Task: Show the lines below where "North" occurs.
******************************
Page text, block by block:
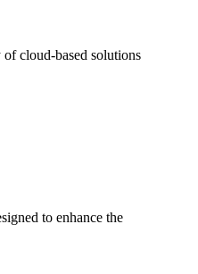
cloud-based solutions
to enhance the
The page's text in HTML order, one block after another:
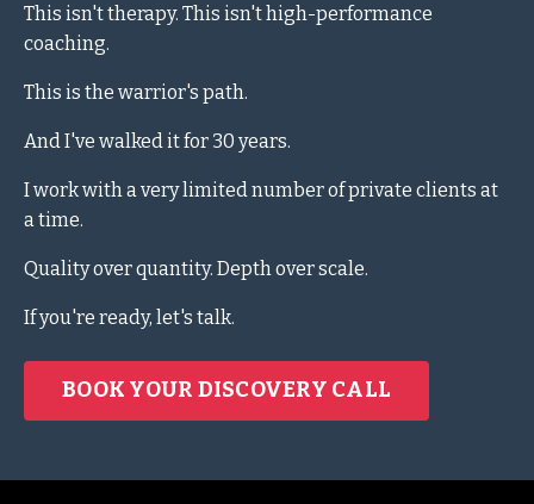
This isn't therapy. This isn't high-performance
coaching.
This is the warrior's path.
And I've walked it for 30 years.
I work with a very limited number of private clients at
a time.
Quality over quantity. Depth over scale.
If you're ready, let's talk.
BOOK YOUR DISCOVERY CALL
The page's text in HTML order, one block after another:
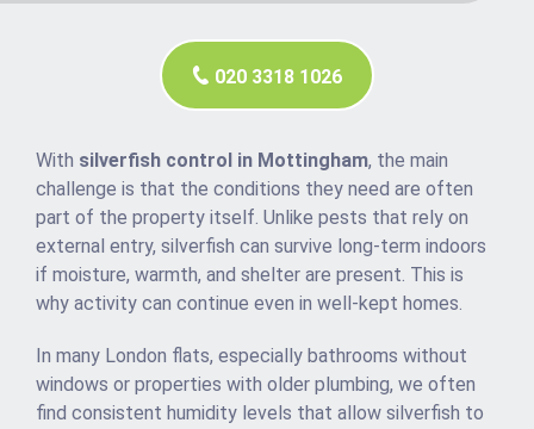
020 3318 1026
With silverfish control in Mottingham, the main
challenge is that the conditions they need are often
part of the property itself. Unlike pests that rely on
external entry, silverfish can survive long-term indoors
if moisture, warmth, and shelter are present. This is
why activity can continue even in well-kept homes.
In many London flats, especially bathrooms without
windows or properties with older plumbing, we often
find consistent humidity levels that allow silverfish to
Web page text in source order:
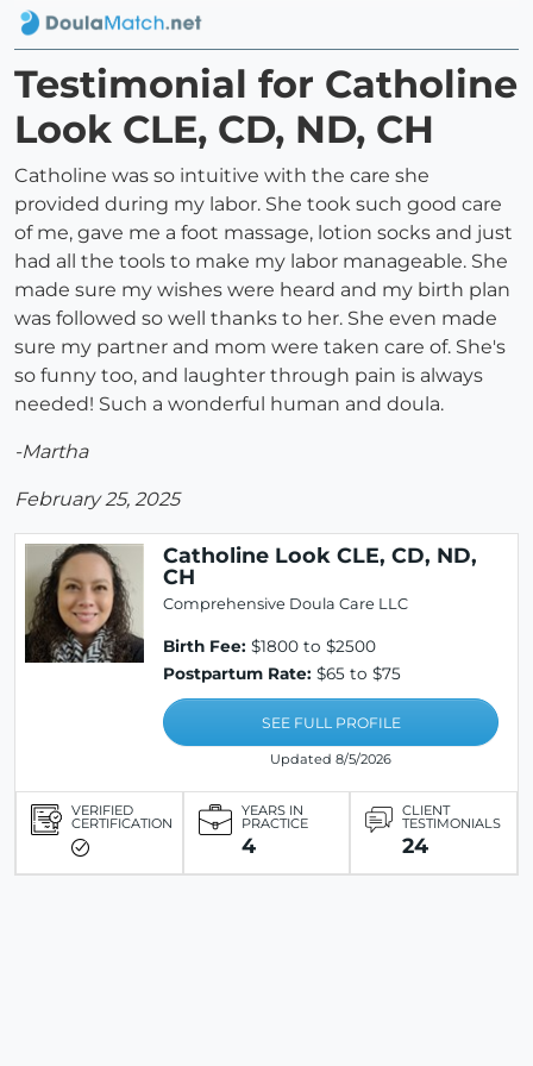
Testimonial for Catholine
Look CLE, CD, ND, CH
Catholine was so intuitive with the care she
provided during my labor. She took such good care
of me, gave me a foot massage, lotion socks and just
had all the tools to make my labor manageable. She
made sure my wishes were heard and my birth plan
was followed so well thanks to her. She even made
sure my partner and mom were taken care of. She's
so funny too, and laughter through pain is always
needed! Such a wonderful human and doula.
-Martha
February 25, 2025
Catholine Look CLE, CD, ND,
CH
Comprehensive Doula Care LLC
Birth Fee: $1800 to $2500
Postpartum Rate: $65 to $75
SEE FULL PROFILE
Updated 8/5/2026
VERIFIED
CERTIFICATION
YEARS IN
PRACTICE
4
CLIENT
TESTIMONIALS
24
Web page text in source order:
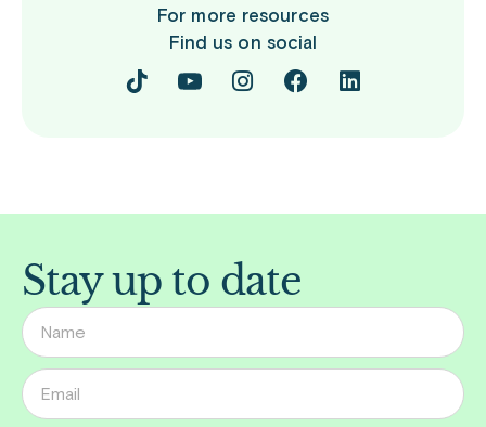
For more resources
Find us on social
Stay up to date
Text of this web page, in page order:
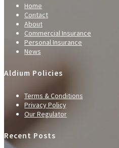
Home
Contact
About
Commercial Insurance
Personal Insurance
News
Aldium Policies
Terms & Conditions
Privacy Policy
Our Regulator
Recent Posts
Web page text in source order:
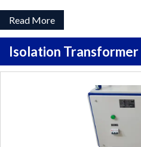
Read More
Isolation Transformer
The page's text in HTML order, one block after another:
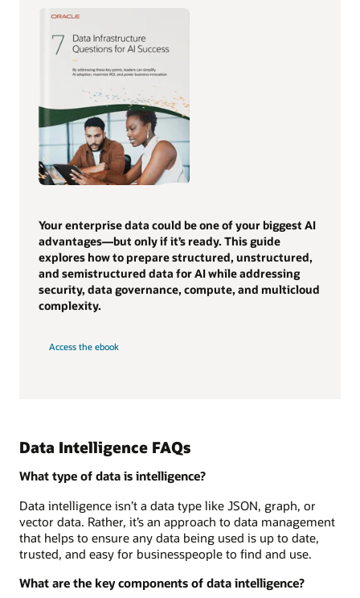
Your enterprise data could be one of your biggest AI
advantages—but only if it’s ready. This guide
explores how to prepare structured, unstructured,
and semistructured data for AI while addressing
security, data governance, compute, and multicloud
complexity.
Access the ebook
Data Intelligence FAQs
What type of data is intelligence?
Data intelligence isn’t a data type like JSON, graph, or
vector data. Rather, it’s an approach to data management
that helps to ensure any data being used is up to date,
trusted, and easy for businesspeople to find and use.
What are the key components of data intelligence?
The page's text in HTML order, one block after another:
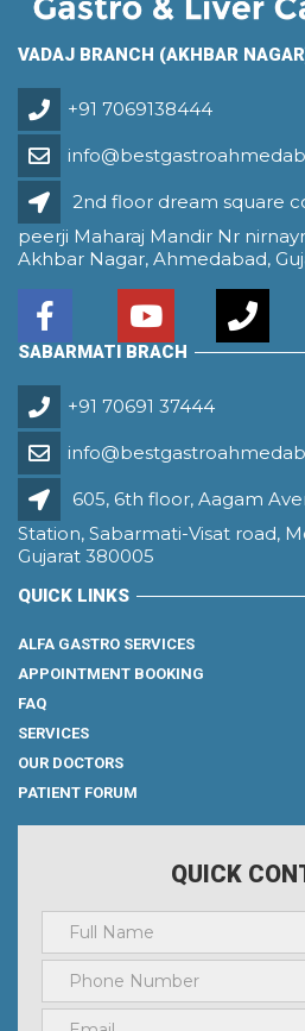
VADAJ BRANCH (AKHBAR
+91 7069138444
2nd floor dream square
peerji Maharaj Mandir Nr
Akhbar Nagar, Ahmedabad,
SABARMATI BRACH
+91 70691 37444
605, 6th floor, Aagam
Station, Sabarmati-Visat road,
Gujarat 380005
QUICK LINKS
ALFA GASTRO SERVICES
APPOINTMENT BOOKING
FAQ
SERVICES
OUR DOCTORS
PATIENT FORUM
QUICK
******************************
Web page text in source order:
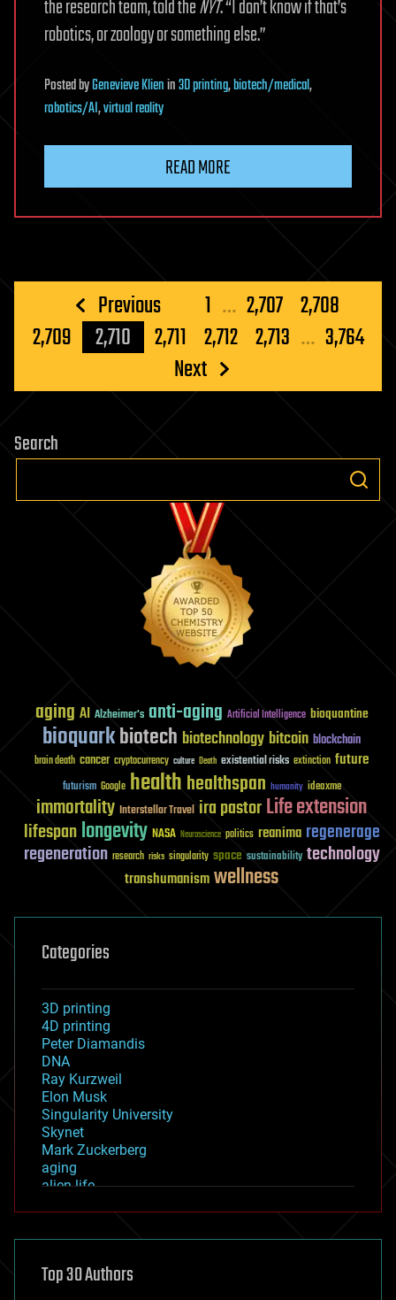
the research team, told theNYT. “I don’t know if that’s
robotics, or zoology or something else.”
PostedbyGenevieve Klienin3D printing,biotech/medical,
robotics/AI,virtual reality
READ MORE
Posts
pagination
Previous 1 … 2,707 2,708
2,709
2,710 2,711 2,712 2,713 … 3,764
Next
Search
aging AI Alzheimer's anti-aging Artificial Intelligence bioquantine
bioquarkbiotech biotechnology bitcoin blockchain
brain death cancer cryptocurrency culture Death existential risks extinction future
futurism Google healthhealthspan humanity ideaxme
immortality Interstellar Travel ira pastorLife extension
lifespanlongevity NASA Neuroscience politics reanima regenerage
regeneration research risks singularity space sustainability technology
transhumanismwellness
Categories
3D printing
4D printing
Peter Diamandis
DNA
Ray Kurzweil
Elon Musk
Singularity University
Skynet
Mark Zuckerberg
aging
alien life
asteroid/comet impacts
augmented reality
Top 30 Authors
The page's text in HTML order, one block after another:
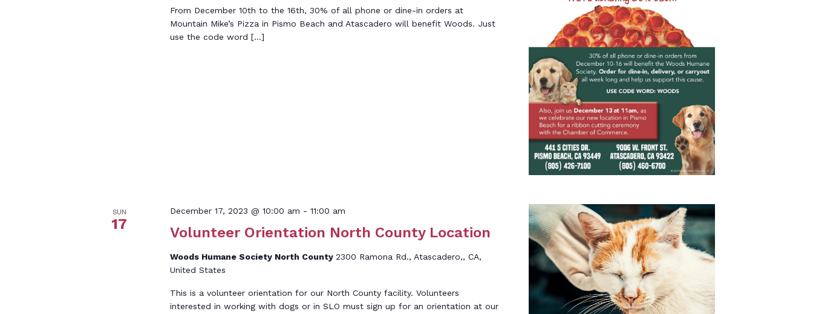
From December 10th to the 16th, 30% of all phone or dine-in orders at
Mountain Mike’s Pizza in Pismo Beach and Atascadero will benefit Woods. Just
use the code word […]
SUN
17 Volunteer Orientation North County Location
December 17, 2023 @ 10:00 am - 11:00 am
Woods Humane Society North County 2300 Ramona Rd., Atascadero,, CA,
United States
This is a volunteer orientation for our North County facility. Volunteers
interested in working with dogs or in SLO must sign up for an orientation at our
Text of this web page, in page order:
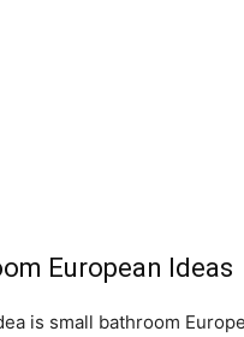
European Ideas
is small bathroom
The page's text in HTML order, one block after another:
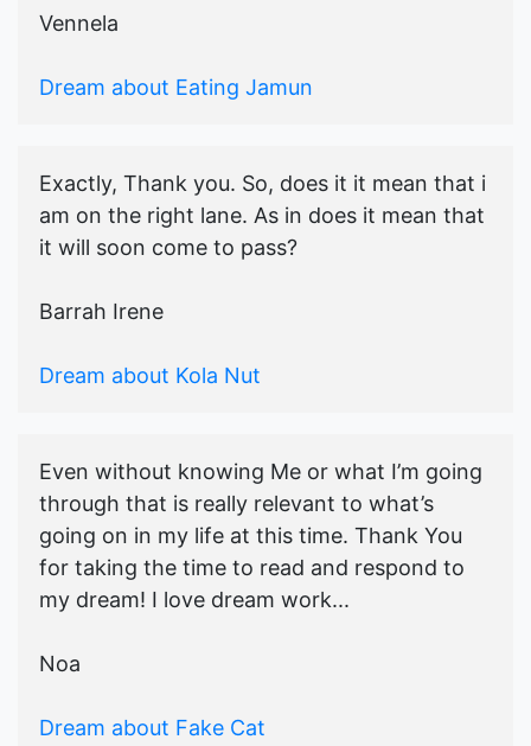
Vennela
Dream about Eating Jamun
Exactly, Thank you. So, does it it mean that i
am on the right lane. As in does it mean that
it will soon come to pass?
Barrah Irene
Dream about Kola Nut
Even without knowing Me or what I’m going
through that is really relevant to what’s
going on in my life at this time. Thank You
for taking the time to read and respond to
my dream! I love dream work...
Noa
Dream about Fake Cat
******************************
Exercise result:
17 Volunteer Orientation North County Location
Woods Humane Society North County 2300 Ramona Rd., Atascadero,, CA,
This is a volunteer orientation for our North County facility. Volunteers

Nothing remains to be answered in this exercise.